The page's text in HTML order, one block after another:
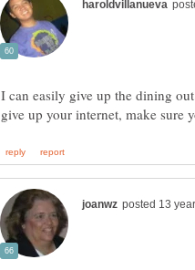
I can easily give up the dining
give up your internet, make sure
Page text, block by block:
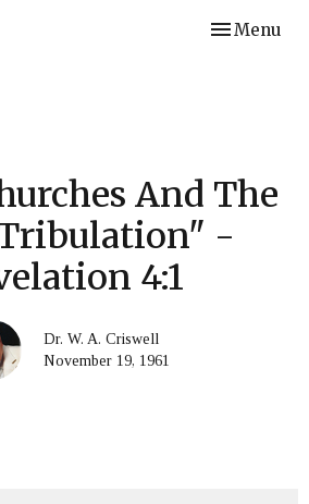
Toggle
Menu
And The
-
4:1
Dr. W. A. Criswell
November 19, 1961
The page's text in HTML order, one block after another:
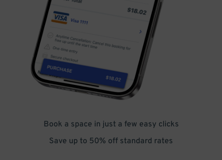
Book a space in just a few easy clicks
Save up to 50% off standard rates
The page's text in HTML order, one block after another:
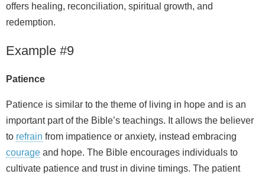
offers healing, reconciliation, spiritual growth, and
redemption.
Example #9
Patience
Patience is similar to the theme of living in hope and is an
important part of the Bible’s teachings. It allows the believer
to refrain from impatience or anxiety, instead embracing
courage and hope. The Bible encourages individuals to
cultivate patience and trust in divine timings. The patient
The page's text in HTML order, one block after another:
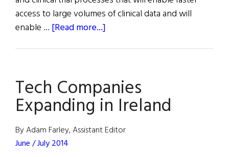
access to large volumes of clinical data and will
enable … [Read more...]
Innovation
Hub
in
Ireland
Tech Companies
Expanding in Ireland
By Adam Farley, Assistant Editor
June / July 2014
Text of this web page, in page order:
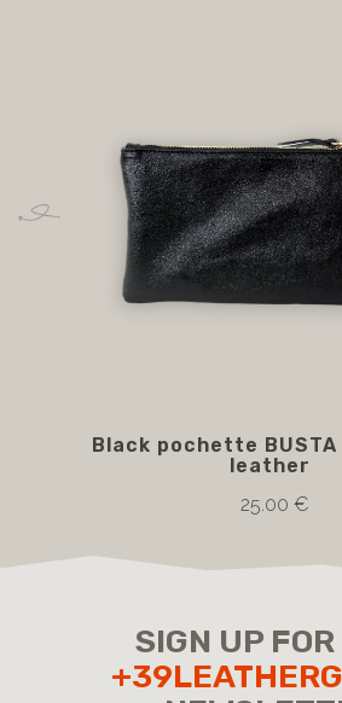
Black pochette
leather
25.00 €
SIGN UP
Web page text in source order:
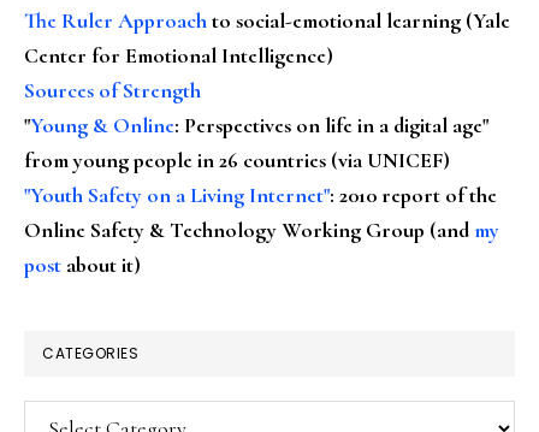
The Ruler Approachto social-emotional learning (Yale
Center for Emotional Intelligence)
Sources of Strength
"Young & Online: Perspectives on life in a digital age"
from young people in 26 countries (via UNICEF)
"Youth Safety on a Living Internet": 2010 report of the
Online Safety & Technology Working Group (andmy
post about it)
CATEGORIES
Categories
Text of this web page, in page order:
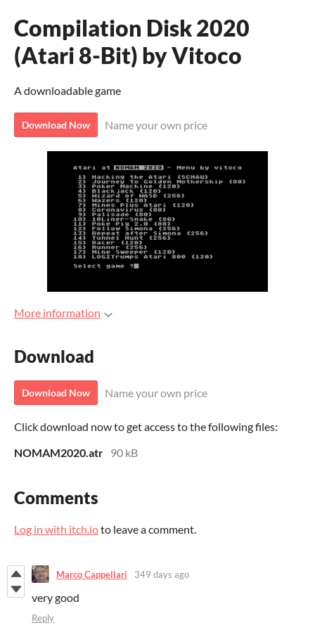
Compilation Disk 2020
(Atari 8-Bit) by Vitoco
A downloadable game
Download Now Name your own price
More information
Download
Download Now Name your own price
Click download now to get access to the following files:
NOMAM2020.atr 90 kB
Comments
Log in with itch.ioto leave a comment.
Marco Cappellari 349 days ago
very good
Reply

..........

▶ _Instructions for the task_: The records above are to be reproduced exactly; the pictures are to be left out.

▶ _Solution below_:
The page's text in HTML order, one block after another:
I can easily give up the dining
give up your internet, make sure
Page text, block by block:
Toggle
Menu
And The
-
4:1
Dr. W. A. Criswell
November 19, 1961
The page's text in HTML order, one block after another:
Book a space in just a few easy clicks
Save up to 50% off standard rates
The page's text in HTML order, one block after another:
offers healing, reconciliation, spiritual growth, and
redemption.
Example #9
Patience
Patience is similar to the theme of living in hope and is an
important part of the Bible’s teachings. It allows the believer
to refrain from impatience or anxiety, instead embracing
courage and hope. The Bible encourages individuals to
cultivate patience and trust in divine timings. The patient
The page's text in HTML order, one block after another:
access to large volumes of clinical data and will
enable … [Read more...]
Innovation
Hub
in
Ireland
Tech Companies
Expanding in Ireland
By Adam Farley, Assistant Editor
June / July 2014
Text of this web page, in page order:
Black pochette
leather
25.00 €
SIGN UP
Web page text in source order:
The Ruler Approachto social-emotional learning (Yale
Center for Emotional Intelligence)
Sources of Strength
"Young & Online: Perspectives on life in a digital age"
from young people in 26 countries (via UNICEF)
"Youth Safety on a Living Internet": 2010 report of the
Online Safety & Technology Working Group (andmy
post about it)
CATEGORIES
Categories
Text of this web page, in page order:
Compilation Disk 2020
(Atari 8-Bit) by Vitoco
A downloadable game
Download Now Name your own price
More information
Download
Download Now Name your own price
Click download now to get access to the following files:
NOMAM2020.atr 90 kB
Comments
Log in with itch.ioto leave a comment.
Marco Cappellari 349 days ago
very good
Reply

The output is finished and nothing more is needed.